[Collected data entries]
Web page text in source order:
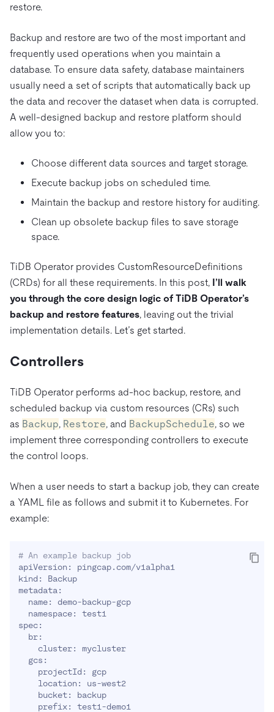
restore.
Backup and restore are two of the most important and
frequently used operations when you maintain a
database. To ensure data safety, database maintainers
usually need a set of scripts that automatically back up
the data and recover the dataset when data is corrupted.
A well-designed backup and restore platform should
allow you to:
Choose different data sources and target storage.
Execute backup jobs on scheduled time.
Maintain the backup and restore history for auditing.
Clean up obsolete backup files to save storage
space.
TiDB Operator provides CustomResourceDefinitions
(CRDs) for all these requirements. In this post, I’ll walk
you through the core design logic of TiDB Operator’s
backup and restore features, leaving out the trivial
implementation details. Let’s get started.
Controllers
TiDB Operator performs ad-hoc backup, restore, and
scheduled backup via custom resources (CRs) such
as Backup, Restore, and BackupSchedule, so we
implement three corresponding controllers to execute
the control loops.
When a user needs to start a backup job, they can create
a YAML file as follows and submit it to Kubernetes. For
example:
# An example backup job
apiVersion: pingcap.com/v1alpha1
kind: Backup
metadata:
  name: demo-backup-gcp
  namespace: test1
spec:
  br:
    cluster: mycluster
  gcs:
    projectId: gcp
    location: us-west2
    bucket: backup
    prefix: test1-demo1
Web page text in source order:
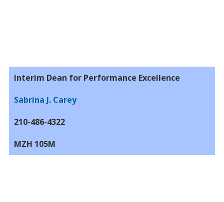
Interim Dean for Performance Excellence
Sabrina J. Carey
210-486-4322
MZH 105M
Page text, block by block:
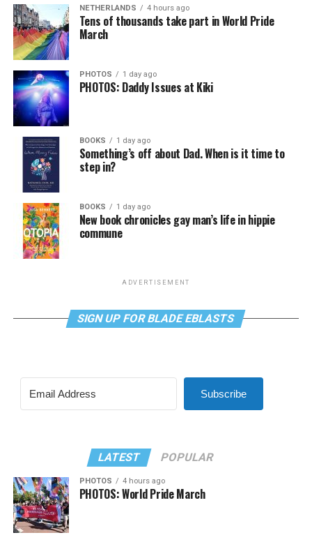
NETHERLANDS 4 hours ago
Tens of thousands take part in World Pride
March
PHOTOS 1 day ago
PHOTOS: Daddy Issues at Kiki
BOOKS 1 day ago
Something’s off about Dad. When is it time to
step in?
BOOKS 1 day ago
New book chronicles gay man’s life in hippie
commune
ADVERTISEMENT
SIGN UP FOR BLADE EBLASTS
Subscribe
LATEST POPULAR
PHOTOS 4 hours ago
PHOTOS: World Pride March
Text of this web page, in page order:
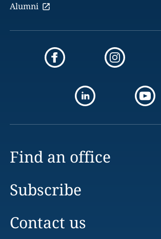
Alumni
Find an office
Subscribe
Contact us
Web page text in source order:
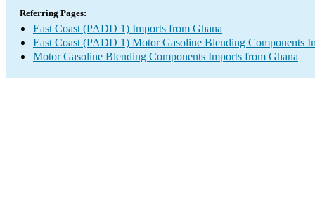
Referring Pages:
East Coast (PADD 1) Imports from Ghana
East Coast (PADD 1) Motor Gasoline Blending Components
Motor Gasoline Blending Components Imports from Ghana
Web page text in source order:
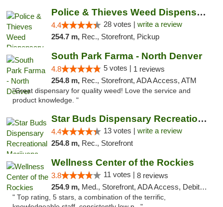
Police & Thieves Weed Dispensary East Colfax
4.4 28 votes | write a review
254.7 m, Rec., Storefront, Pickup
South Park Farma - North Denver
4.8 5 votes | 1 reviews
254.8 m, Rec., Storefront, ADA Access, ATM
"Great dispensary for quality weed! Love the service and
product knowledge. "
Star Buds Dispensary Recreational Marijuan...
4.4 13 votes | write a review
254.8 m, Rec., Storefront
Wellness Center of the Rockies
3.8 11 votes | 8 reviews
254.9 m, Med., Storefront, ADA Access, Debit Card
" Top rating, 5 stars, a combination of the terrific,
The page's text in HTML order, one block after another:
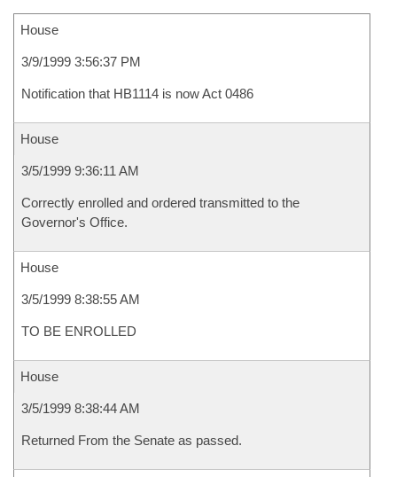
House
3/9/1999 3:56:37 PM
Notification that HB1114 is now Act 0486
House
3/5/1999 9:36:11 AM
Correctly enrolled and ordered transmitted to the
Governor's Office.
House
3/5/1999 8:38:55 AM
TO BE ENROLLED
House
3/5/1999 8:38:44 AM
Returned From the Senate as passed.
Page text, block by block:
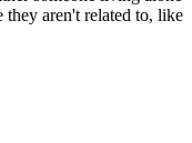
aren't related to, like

**Work to be completed**
Count each line above in which the string "write" appears, then state only the total.

**Result of the task**
2